Borokiri (also spelled Borikiri) is a neighbourhood of the city of Port Harcourt situated just south of Old GRA in Rivers State, Nigeria. It lies at latitude 4.749° N and longitude 7.035° E. The neighbourhood is bounded by Ahoada Street to the north, Okrika Island to the east (across Aboturu Creek), Orubiri oilfield to the south and Ship Builders Road to the west. Its land uses include residential, commercial, institutional and recreation.

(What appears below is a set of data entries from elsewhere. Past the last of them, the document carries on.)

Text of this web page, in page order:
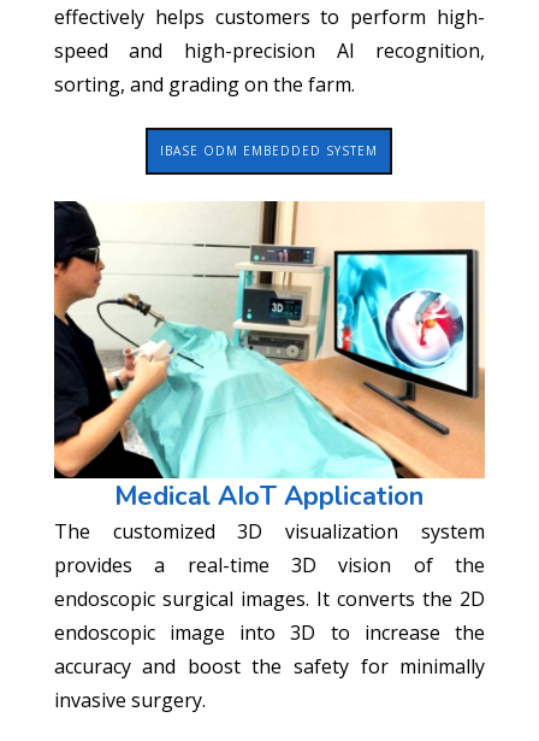
effectively helps customers to perform high-
speed and high-precision AI recognition,
sorting, and grading on the farm.
IBASE ODM EMBEDDED SYSTEM
Medical AIoT Application
The customized 3D visualization system
provides a real-time 3D vision of the
endoscopic surgical images. It converts the 2D
endoscopic image into 3D to increase the
accuracy and boost the safety for minimally
invasive surgery.
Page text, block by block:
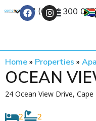
+27 (0) 21 300
Home» Properties »
OCEAN
24 Ocean View Drive,
2 2
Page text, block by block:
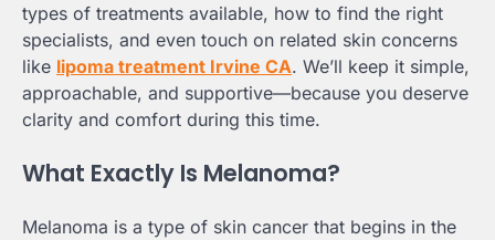
types of treatments available, how to find the right
specialists, and even touch on related skin concerns
like lipoma treatment Irvine CA. We’ll keep it simple,
approachable, and supportive—because you deserve
clarity and comfort during this time.
What Exactly Is Melanoma?
Melanoma is a type of skin cancer that begins in the
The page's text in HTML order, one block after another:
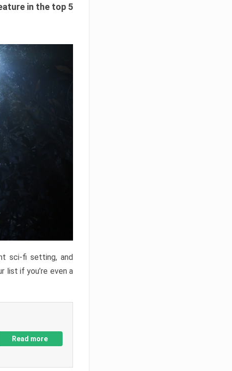
in the top 5
sci-fi setting, and
list if you’re even a
Read more
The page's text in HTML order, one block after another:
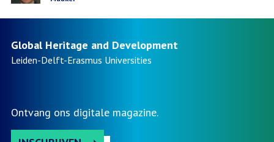
Global Heritage and Development
Leiden-Delft-Erasmus Universities
Ontvang ons digitale magazine.
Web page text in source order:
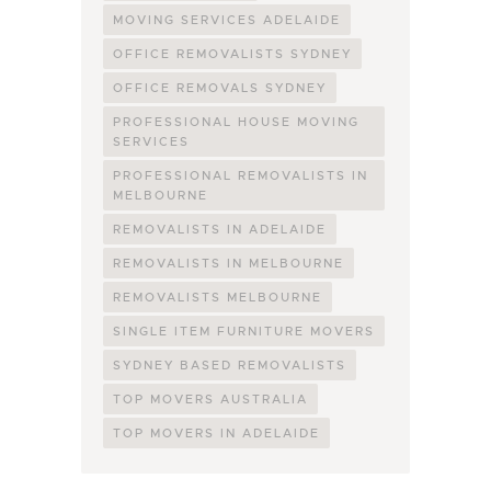
MOVING SERVICES ADELAIDE
OFFICE REMOVALISTS SYDNEY
OFFICE REMOVALS SYDNEY
PROFESSIONAL HOUSE MOVING
SERVICES
PROFESSIONAL REMOVALISTS IN
MELBOURNE
REMOVALISTS IN ADELAIDE
REMOVALISTS IN MELBOURNE
REMOVALISTS MELBOURNE
SINGLE ITEM FURNITURE MOVERS
SYDNEY BASED REMOVALISTS
TOP MOVERS AUSTRALIA
TOP MOVERS IN ADELAIDE
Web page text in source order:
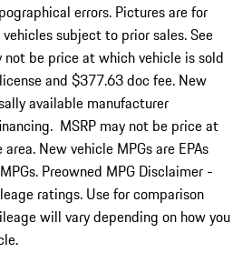
errors. Pictures are for
subject to prior sales. See
not be price at which vehicle is sold
and $377.63 doc fee. New
available manufacturer
MSRP may not be price at
New vehicle MPGs are EPAs
Preowned MPG Disclaimer -
ratings. Use for comparison
will vary depending on how you
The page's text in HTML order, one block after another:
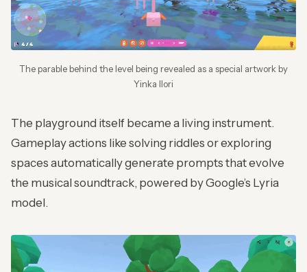
The parable behind the level being revealed as a special artwork by
Yinka Ilori
The playground itself became a living instrument.
Gameplay actions like solving riddles or exploring
spaces automatically generate prompts that evolve
the musical soundtrack, powered by Google’s Lyria
model.
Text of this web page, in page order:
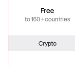
Free
to 160+ countries
Crypto
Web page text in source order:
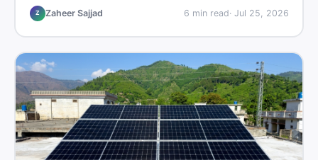
all from a Pakistani buyer's perspective.
Z Zaheer Sajjad 6 min read· Jul 25, 2026
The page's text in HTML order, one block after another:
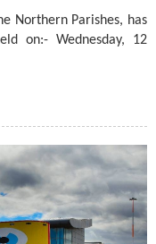
Northern Parishes, has
on:- Wednesday, 12
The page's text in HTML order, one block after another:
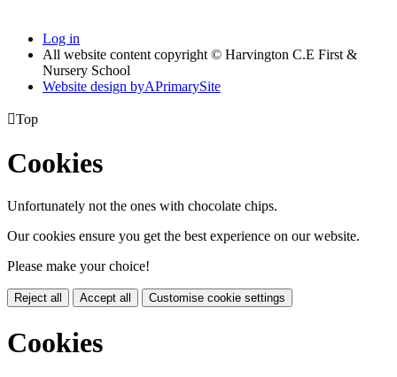
Log in
All website content copyright © Harvington C.E First &
Nursery School
Website design byAPrimarySite
Top
Cookies
Unfortunately not the ones with chocolate chips.
Our cookies ensure you get the best experience on our website.
Please make your choice!
Reject all Accept all Customise cookie settings
Cookies
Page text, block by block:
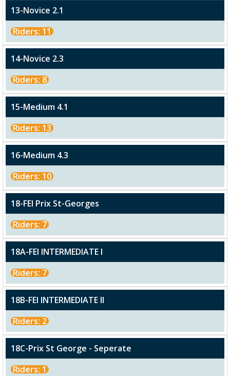
13-Novice 2.1
Riders: 11
14-Novice 2.3
Riders: 8
15-Medium 4.1
Riders: 13
16-Medium 4.3
Riders: 10
18-FEI Prix St-Georges
Riders: 7
18A-FEI INTERMEDIATE I
Riders: 7
18B-FEI INTERMEDIATE II
Riders: 2
18C-Prix St George - Seperate
Riders: 1
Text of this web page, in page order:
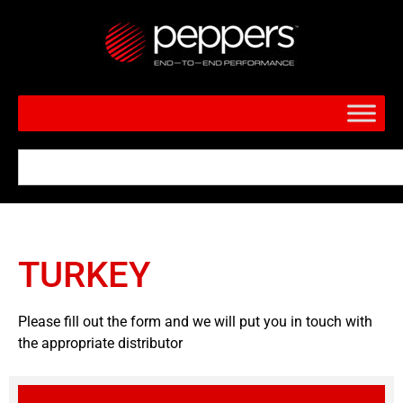
TURKEY
Please fill out the form and we will put you in touch with
the appropriate distributor
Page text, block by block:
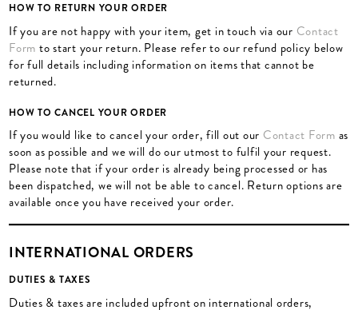
HOW TO RETURN YOUR ORDER
If you are not happy with your item, get in touch via our Contact
Form to start your return. Please refer to our refund policy below
for full details including information on items that cannot be
returned.
HOW TO CANCEL YOUR ORDER
If you would like to cancel your order, fill out our Contact Form as
soon as possible and we will do our utmost to fulfil your request.
Please note that if your order is already being processed or has
been dispatched, we will not be able to cancel. Return options are
available once you have received your order.
INTERNATIONAL ORDERS
DUTIES & TAXES
Duties & taxes are included upfront on international orders,
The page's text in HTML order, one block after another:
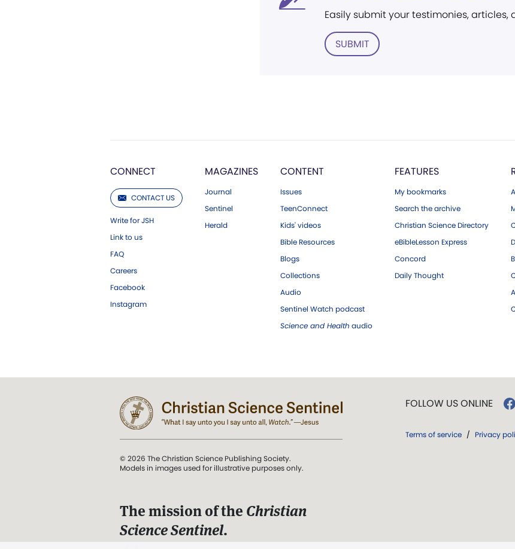
Easily submit your testimonies, articles,
SUBMIT
CONNECT
CONTACT US
Write for JSH
Link to us
FAQ
Careers
Facebook
Instagram
MAGAZINES
Journal
Sentinel
Herald
CONTENT
Issues
TeenConnect
Kids' videos
Bible Resources
Blogs
Collections
Audio
Sentinel Watch podcast
Science and Health audio
FEATURES
My bookmarks
Search the archive
Christian Science Directory
eBibleLesson Express
Concord
Daily Thought
© 2026 The Christian Science Publishing Society.
Models in images used for illustrative purposes only.
The mission of the Christian
Science Sentinel.
FOLLOW US ONLINE
Terms of service / Privacy
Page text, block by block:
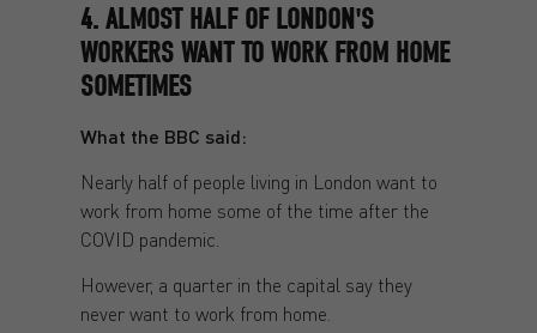
4. ALMOST HALF OF LONDON'S
WORKERS WANT TO WORK FROM HOME
SOMETIMES
What the BBC said:
Nearly half of people living in London want to
work from home some of the time after the
COVID pandemic.
However, a quarter in the capital say they
never want to work from home.
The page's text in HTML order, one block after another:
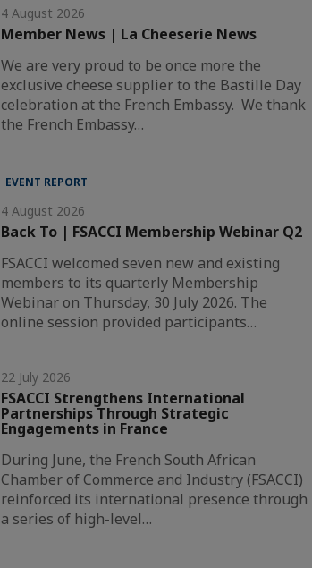
4 August 2026
Member News | La Cheeserie News
We are very proud to be once more the
exclusive cheese supplier to the Bastille Day
celebration at the French Embassy. We thank
the French Embassy…
EVENT REPORT
4 August 2026
Back To | FSACCI Membership Webinar Q2
FSACCI welcomed seven new and existing
members to its quarterly Membership
Webinar on Thursday, 30 July 2026. The
online session provided participants…
22 July 2026
FSACCI Strengthens International
Partnerships Through Strategic
Engagements in France
During June, the French South African
Chamber of Commerce and Industry (FSACCI)
reinforced its international presence through
a series of high-level…
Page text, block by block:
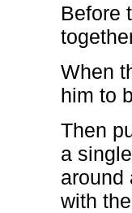
Before
When
him to
Then
a
around
with
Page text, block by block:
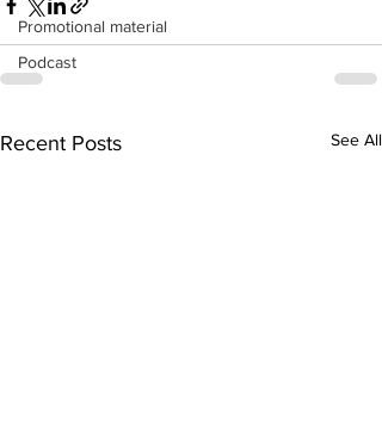
Promotional material
Podcast
Recent Posts See All
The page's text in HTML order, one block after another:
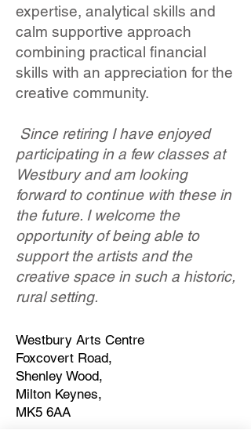
expertise, analytical skills and
calm supportive approach
combining practical financial
skills with an appreciation for the
creative community.
Since retiring I have enjoyed
participating in a few classes at
Westbury and am looking
forward to continue with these in
the future. I welcome the
opportunity of being able to
support the artists and the
creative space in such a historic,
rural setting.
Westbury Arts Centre
Foxcovert Road,
Shenley Wood,
Milton Keynes,
MK5 6AA
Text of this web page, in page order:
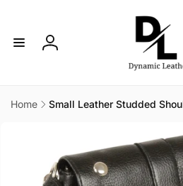
Log
Home
Small Leather Studded
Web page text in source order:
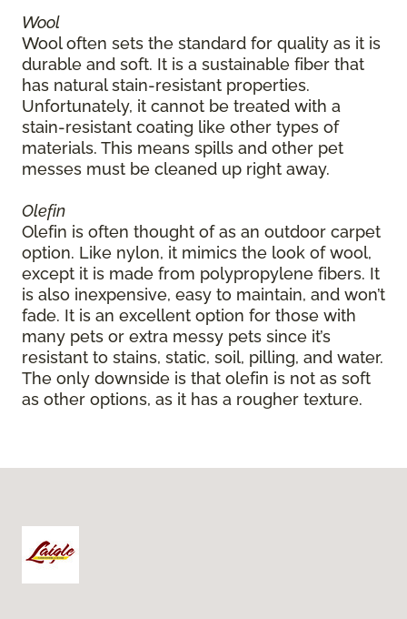
Wool
Wool often sets the standard for quality as it is
durable and soft. It is a sustainable fiber that
has natural stain-resistant properties.
Unfortunately, it cannot be treated with a
stain-resistant coating like other types of
materials. This means spills and other pet
messes must be cleaned up right away.
Olefin
Olefin is often thought of as an outdoor carpet
option. Like nylon, it mimics the look of wool,
except it is made from polypropylene fibers. It
is also inexpensive, easy to maintain, and won’t
fade. It is an excellent option for those with
many pets or extra messy pets since it’s
resistant to stains, static, soil, pilling, and water.
The only downside is that olefin is not as soft
as other options, as it has a rougher texture.

== Developmental Project ==
The Niger Delta Development Commission (NDDC) in the new project commissioned in January 2025 are to construct 3.6 km Road and 3 bridges in Borokiri.The road will connect Kolabi, Abotoru, and Okpoka creeks in Porta Harcourt axis together to reduce the Traffic in the area.

==Education==
The following is a list of schools operating within this area:

- Enitonna High School
- Government Comprehensive Secondary School
- New Covenant Secondary School
- Nigerian Navy Secondary School
- Our Lady of Fatima College
- Wisdom Child International Schools
- Divine Nursery & Primary School
- Divine International College
- Springfield Nursery & Primary School
- Sunrise School
- Lifeway Christian Center School

== Market in Borokiri ==
Borokiri international market is market in the Town we're traders come together for there business.